In 2022, for the first time, Google began to accept requests for the removal of personal data including phone numbers and home addresses from it search results. But it would not remove data that is “broadly useful”, including information it says is already part of public record. The debate over how intrusive big tech is allowed to become continues, but when it comes to Google, what do the next 25 years hold? Page and Brin relinquished control of Alphabet in 2019, passing the baton on to Sundar Pichai, formerly of Magic Leap. In a September 5th blog post titled “Questions, shrugs and what comes next: A quarter century of change” Pichai addresses the future, beginning with some ‘gee hasn’t tech come a long way in 25 years’ rhetoric, before bigging up Google’s ‘healthy disregard for the impossible’.
Eventually turning to the future, Pichai writes: “We’re just beginning to see what the next wave of technology is capable of and how quickly it can improve,” pointing to the one million people using generative AI in Google Workspace, flood forecasting technologies, and Google’s AlphaFold database, which Pichai says has implications for tackling problems from antibiotic resistance to plastic pollution.
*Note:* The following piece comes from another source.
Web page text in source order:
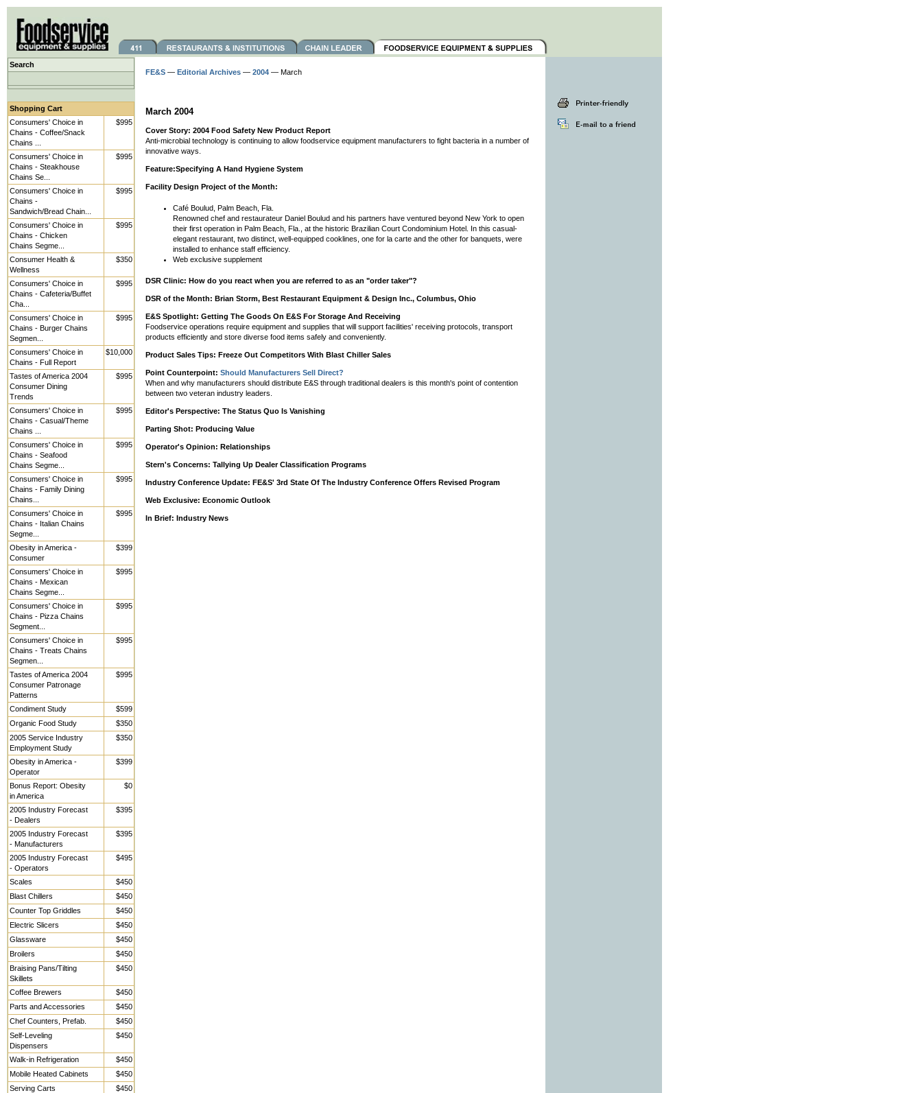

Pichai also points to Google’s decades-long exploration of AI technologies, in a tone perhaps somewhat defensive to critics who say Google has been left behind by the likes of Chat GPT, which is developed by OpenAI, a subsidiary of Microsoft. As the topic of the hour, it seems remiss that a company that has striven to be at the forefront of tech innovation for 25 years should find itself on the back foot. But not everyone agrees: “I do not really buy into the ‘they missed the boat on AI’ conversation,” Analyst Carolina Milanesi, from the firm Creative Strategies, told the Guardian. “The opportunity for them is in AI both on the consumer and enterprise side.”
So, the next 25 years of Google will surely see a serious foray into artificial intelligence and likely continued work on that other recent tech obsession, the Metaverse. If all of that sounds a bit complex/post human, well, you could always click onto Chrome and Google yourself up a nice pizza to take your mind off it. In the meantime, hopefully they can get Google Maps to work properly, too.